*The task*. Restate word for word the lines of the entries below, starting with the line that holds "properly, and to" and ending with the line that holds "below the main", and no others.

*Data provided*.
---

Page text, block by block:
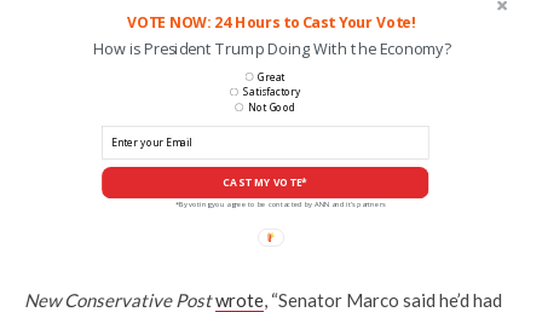
VOTE NOW: 24 Hours to Cast Your Vote!
How is President Trump Doing With the Economy?
CAST MY VOTE*
Great
Satisfactory
Not Good
*By voting you agree to be contacted by ANN and it's partners
New Conservative Postwrote, “Senator Marco said he’d had
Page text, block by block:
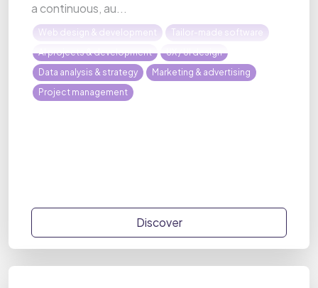
a continuous, au...
Web design & development
Tailor-made software
AI projects & development
UX / UI design
Data analysis & strategy
Marketing & advertising
Project management
Discover
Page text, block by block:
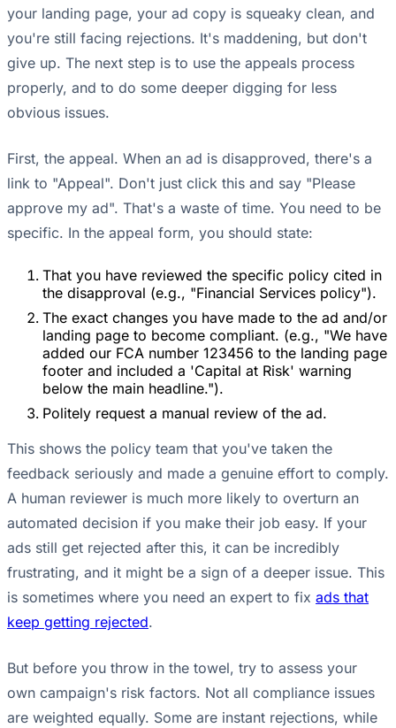
your landing page, your ad copy is squeaky clean, and
you're still facing rejections. It's maddening, but don't
give up. The next step is to use the appeals process
properly, and to do some deeper digging for less
obvious issues.
First, the appeal. When an ad is disapproved, there's a
link to "Appeal". Don't just click this and say "Please
approve my ad". That's a waste of time. You need to be
specific. In the appeal form, you should state:
That you have reviewed the specific policy cited in
the disapproval (e.g., "Financial Services policy").
The exact changes you have made to the ad and/or
landing page to become compliant. (e.g., "We have
added our FCA number 123456 to the landing page
footer and included a 'Capital at Risk' warning
below the main headline.").
Politely request a manual review of the ad.
This shows the policy team that you've taken the
feedback seriously and made a genuine effort to comply.
A human reviewer is much more likely to overturn an
automated decision if you make their job easy. If your
ads still get rejected after this, it can be incredibly
frustrating, and it might be a sign of a deeper issue. This
is sometimes where you need an expert to fix ads that
keep getting rejected.
But before you throw in the towel, try to assess your
own campaign's risk factors. Not all compliance issues
are weighted equally. Some are instant rejections, while
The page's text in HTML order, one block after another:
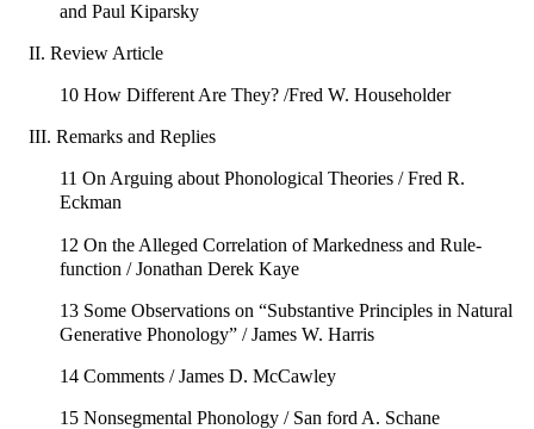
and Paul Kiparsky
II. Review Article
10 How Different Are They? /Fred W. Householder
III. Remarks and Replies
11 On Arguing about Phonological Theories / Fred R.
Eckman
12 On the Alleged Correlation of Markedness and Rule-
function / Jonathan Derek Kaye
13 Some Observations on “Substantive Principles in Natural
Generative Phonology” / James W. Harris
14 Comments / James D. McCawley
15 Nonsegmental Phonology / San ford A. Schane

---

*Solution to this problem*.
properly, and to do some deeper digging for less
obvious issues.
First, the appeal. When an ad is disapproved, there's a
link to "Appeal". Don't just click this and say "Please
approve my ad". That's a waste of time. You need to be
specific. In the appeal form, you should state:
That you have reviewed the specific policy cited in
the disapproval (e.g., "Financial Services policy").
The exact changes you have made to the ad and/or
landing page to become compliant. (e.g., "We have
added our FCA number 123456 to the landing page
footer and included a 'Capital at Risk' warning
below the main headline.").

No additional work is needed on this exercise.